Representative histograms of paired mother and daughter cells are shown for the 70.6 kb strain in Fig. 6b. From this it is clear that chromosome conformation varies in several mother daughter pairs indicating that in these cases separation distance was not conserved through cell division. The mean spot distances observed in mother and daughter cells are similar for each strain (Fig. 5c). When changes in compaction are measured for paired mother daughter cells and compared to that in randomly selected unrelated mother daughter pairs across all strains, the means and standard distributions are similar (Fig. 6d). In addition the mean distance changes observed in comparisons between unrelated mother and daughter cells are similar (Fig. 6d), indicating that the reduced volume of the nuclei of daughter cells does not affect the variation in distance.

Discussion

Recent developments in fluorescent microscopy provide new opportunities to study the organisation of native chromatin in live cells. Here we describe a workflow that enables live cell 3-D two-channel measurements to be made with a mean measurement accuracy of 63 nm. A key step in this workflow was the adoption of a channel alignment control that takes into consideration the optical properties of the experimental sample. Although our application of this approach was based in yeast cells, similar two colour alignment using two versions of a fluorescent reporter is applicable to many cell based systems. It is likely that improvements in several aspects of the work flow will further reduce measurement error. As the greatest error component is along the axial dimension, approaches such as confocal microscopy, multiphoton microscopy, or optical astigmatism would all likely decrease mean measurement error.

We use this system to study the configuration of chromatin across a series of chromosomal loci with distinct genomic separations. In all cases the physical distance between the fluorescent reporters is observed to fluctuate over time. In addition, a trend is observed for distance to increase at larger genomic intervals. The scale of the measurements is comparable to data obtained previously using FISH, 2D [54] and more recently 3D data [34]. Information of this type can be used to test different physical models describing chromatin fibres.

At longer distances above roughly 300 nm (corresponding to a genomic separation of approximately 70 kb), we observe that the two reporter loci have a higher tendency to remain in the same relative orientation with respect to one another. Structure within the nucleus may restrict diffusive motion on this scale. At the same time there is greater correlation of motion of loci at closer proximity than ~300 nm. This could arise as a result a physical coupling between the two operators. It is also possible that the local chromatin environment extending to 300 nm, a form of sub chromosomal territory or domain, undergoes some localised flow-like motion that accounts for the correlated motion. On scales greater than 300 nm the density of intervening chromatin may act to exclude free diffusion and restrict isotropy. At these larger distances, the motion of the two operators becomes independent as indicated by the reduced RV coefficient.

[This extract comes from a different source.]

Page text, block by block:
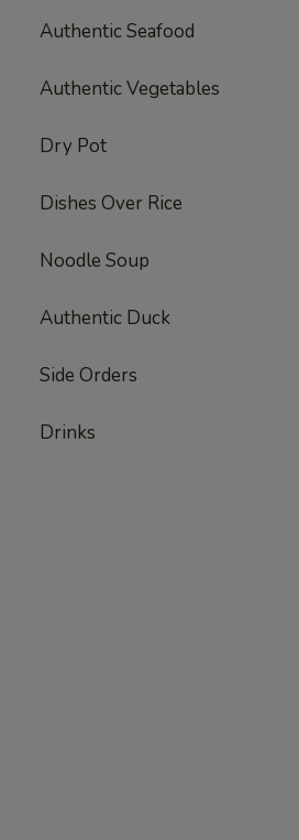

The differences in motion observed over different ranges may relate to previously reported effects of nuclear exclusion on chromosome organisation [58].

The measured separation distance did not vary consistently with genomic separation across all the strains studied. The 42, 64 and 100 kb strains show higher levels of compaction than the other strains (Fig. 2c). When the diffusive motion of the lac and tet operators flanking these loci is studied independently, the mean square displacement curves are similar (Additional file 1: Figure S4). This suggests that the differences in compaction do not result from constraints to the motion of either of the reporter sequences. Another potential explanation for the reduced separation distances observed in the 42, 64 and 100 kb strains could be that chromatin is arranged in a more compact state over these genomic loci. To investigate this we took advantage of the large number of previously published genomic datasets available in budding yeast and searched for factors that correlated with chromatin compaction across the different loci we have studied. Amongst the 18 factors selected (including histone occupancy, post-translational modifications and measures of transcriptional activity) none show a strong correlation with compaction (Fig. 3; Additional file 1: Figure S3). In addition, the loci within these strains are not adjacent to loci such as centromeres, telomeres or the rDNA locus that have previously been observed to influence subnuclear motion [38].

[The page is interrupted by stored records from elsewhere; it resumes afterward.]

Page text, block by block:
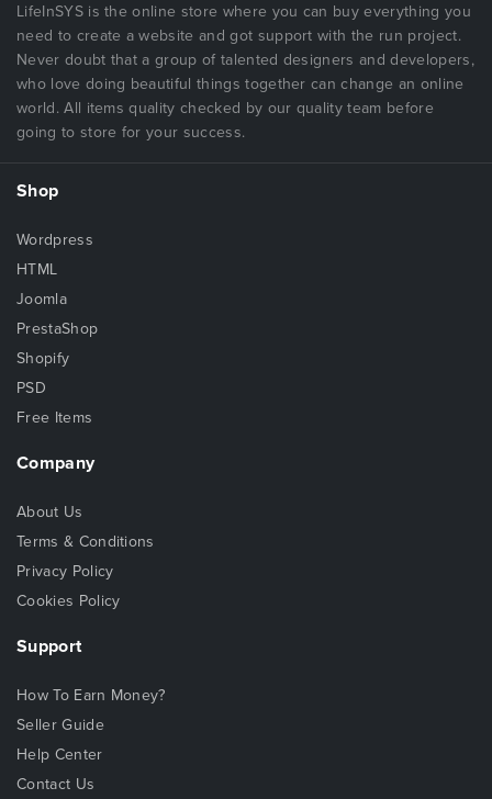
LifeInSYS is the online store where you can buy everything you
need to create a website and got support with the run project.
Never doubt that a group of talented designers and developers,
who love doing beautiful things together can change an online
world. All items quality checked by our quality team before
going to store for your success.
Shop
Wordpress
HTML
Joomla
PrestaShop
Shopify
PSD
Free Items
Company
About Us
Terms & Conditions
Privacy Policy
Cookies Policy
Support
How To Earn Money?
Seller Guide
Help Center
Contact Us
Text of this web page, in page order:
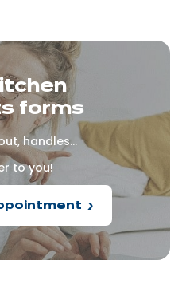
forms
handles...
to you!
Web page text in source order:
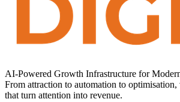
AI-Powered Growth Infrastructure for
From attraction to automation to optimisation,
that turn attention into revenue.
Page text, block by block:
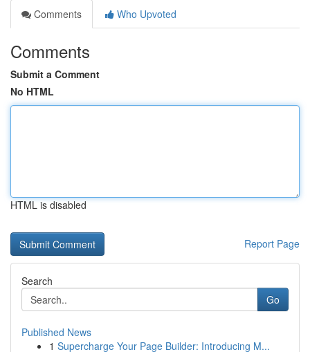
Comments
Who Upvoted
Comments
Submit a Comment
No HTML
HTML is disabled
Report Page
Search
Go
Published News
1 Supercharge Your Page Builder: Introducing M...
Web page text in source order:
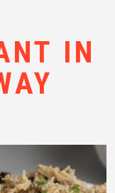
IN

Looping interactions that affect the separation of reporter loci provide an attractive explanation for the variations in the observed separation distance both between strains and over time. Hi-C approaches are widely used to detect looping interactions. Like microscopy-based approaches they detect heterogeneity in chromatin conformation between cells [59] and can be used to model chromosome architecture [55]. However, the distributions of cross-links obtained by Hi-C, and high resolution micro-C, do not correlate with the higher compaction observed in the 42, 64 and 100 kb strains (Fig. 3). This is perhaps not surprising as although these loci are relatively compact, the distance between operators is typically 200 nm which is beyond the range likely to enhance DNA ligation, the readout for capture based approaches. Chromosomal loci can potentially be constrained through interactions with any relatively immobile object within the nucleus. Such interactions may bring heterologous DNA sequences into closer proximity but still out with the range required to enhance ligation. Factors such as these are likely to contribute to the previously noted discord between Hi-C and imaging based chromatin measurements [60]. Where chromatin is especially well ordered there is a greater chance that imaging and Hi-C approaches converge. An example of this is provided by the mating type loci on budding yeast chromosome III [61].

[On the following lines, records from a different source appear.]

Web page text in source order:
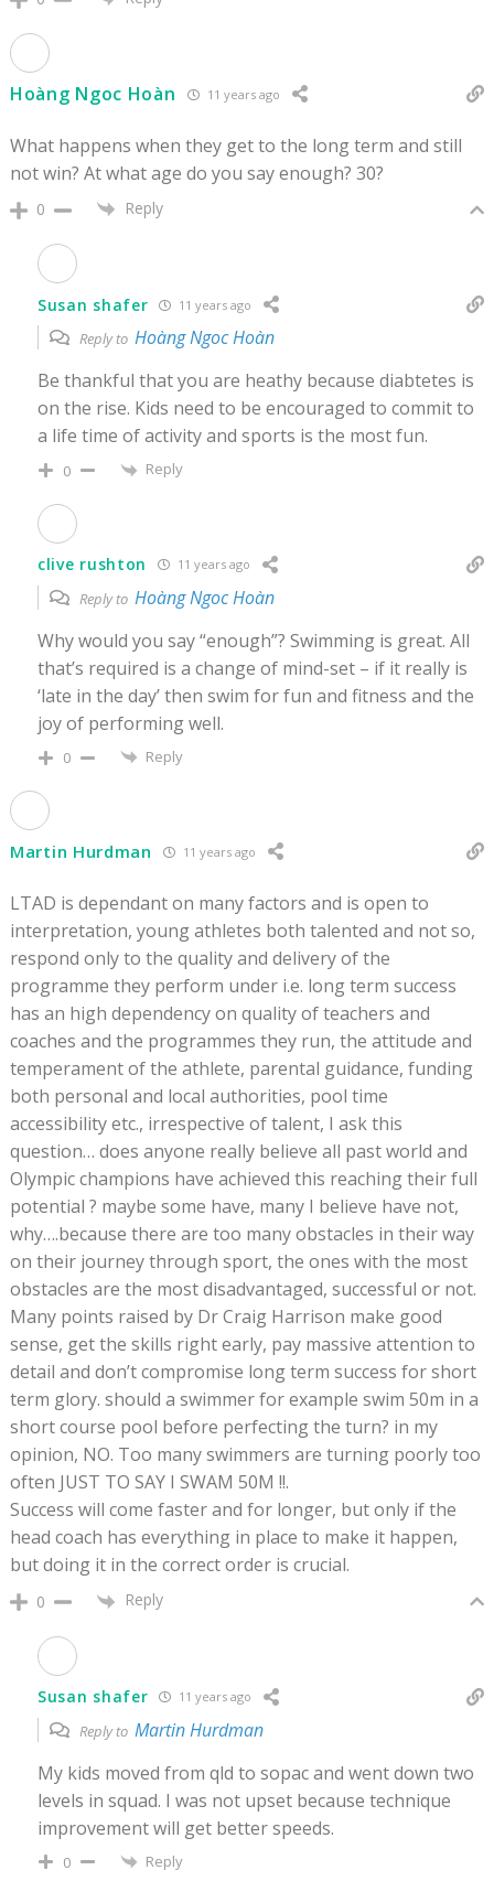
Hoàng Ngoc Hoàn 11 years ago
What happens when they get to the long term and still
not win? At what age do you say enough? 30?
0 Reply
Susan shafer 11 years ago
Reply to Hoàng Ngoc Hoàn
Be thankful that you are heathy because diabtetes is
on the rise. Kids need to be encouraged to commit to
a life time of activity and sports is the most fun.
0 Reply
clive rushton 11 years ago
Reply to Hoàng Ngoc Hoàn
Why would you say “enough”? Swimming is great. All
that’s required is a change of mind-set – if it really is
‘late in the day’ then swim for fun and fitness and the
joy of performing well.
0 Reply
Martin Hurdman 11 years ago
LTAD is dependant on many factors and is open to
interpretation, young athletes both talented and not so,
respond only to the quality and delivery of the
programme they perform under i.e. long term success
has an high dependency on quality of teachers and
coaches and the programmes they run, the attitude and
temperament of the athlete, parental guidance, funding
both personal and local authorities, pool time
accessibility etc., irrespective of talent, I ask this
question… does anyone really believe all past world and
Olympic champions have achieved this reaching their full
potential ? maybe some have, many I believe have not,
why….because there are too many obstacles in their way
on their journey through sport, the ones with the most
obstacles are the most disadvantaged, successful or not.
Many points raised by Dr Craig Harrison make good
sense, get the skills right early, pay massive attention to
detail and don’t compromise long term success for short
term glory. should a swimmer for example swim 50m in a
short course pool before perfecting the turn? in my
opinion, NO. Too many swimmers are turning poorly too
often JUST TO SAY I SWAM 50M !!.
Success will come faster and for longer, but only if the
head coach has everything in place to make it happen,
but doing it in the correct order is crucial.
0 Reply
Susan shafer 11 years ago
Reply to Martin Hurdman
My kids moved from qld to sopac and went down two
levels in squad. I was not upset because technique
improvement will get better speeds.
0 Reply

Changes in the association of loci with relatively immobile bodies within the nucleus that affect the distance between reporter loci provide an attractive means of accounting for some of the heterogeneity we have observed. Such interactions could be stable over differing time scales. Transient interactions could account for the rapid variation in distance observed at some loci (Additional file 1: Figure S2). Where interactions are more stable they could contribute to variation in the mean distance observed in different cells. A diverse range of factors could act to influence the localisation of a given chromosomal locus and this could explain why no obvious correlation between genomic features and separation distance was identified.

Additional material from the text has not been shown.